Chez nous, le ministre de la Défense Theo Francken (N-VA) a également annoncé récemment évaluer plusieurs alternatives, notamment françaises, alors que la livraison des nouvelles frégates développées avec les Pays-Bas (programme ASWF) a pris du retard pour des raisons techniques et vu ses coûts exploser.
Pourquoi ce choix ?
Pour emporter la décision suédoise, Naval Group a notamment bénéficié de l'avance industrielle de sa frégate. Stockholm souhaitait disposer rapidement d'un bâtiment déjà conçu, produit et testé, plutôt que de s'engager dans le développement d'une plateforme entièrement nouvelle.
Le calendrier a également pesé lourd dans la décision : le gouvernement suédois explique que les délais de livraison et la capacité française à fournir un système complet de défense aérienne ont constitué des critères déterminants.
Dans les deux sens...
La commande ne traduit pas uniquement un succès commercial français.
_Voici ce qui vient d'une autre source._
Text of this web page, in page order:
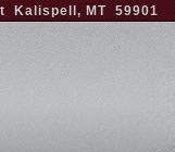
Kalispell, MT 59901
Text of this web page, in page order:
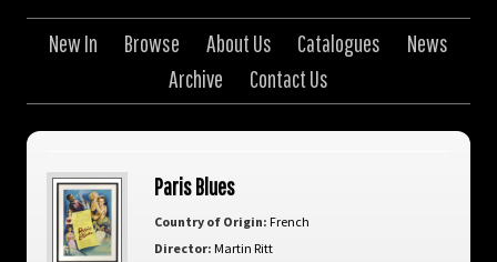
New In Browse About Us Catalogues
News
Archive
Contact Us
Paris Blues
Country of Origin: French
Director: Martin Ritt

Les deux pays ont multiplié ces derniers mois les achats croisés d'équipements militaires.
La France a notamment choisi des avions de surveillance radar GlobalEye ainsi que des radars Giraffe 1X produits par le groupe suédois Saab.
Ce rapprochement intervient alors que la Suède a profondément revu sa politique de défense depuis l'invasion de l'Ukraine par la Russie. Après deux siècles de non-alignement militaire, la Suède est devenue membre de l'Otan en mars 2024 et augmente fortement ses dépenses de défense, avec une attention particulière portée à la mer Baltique.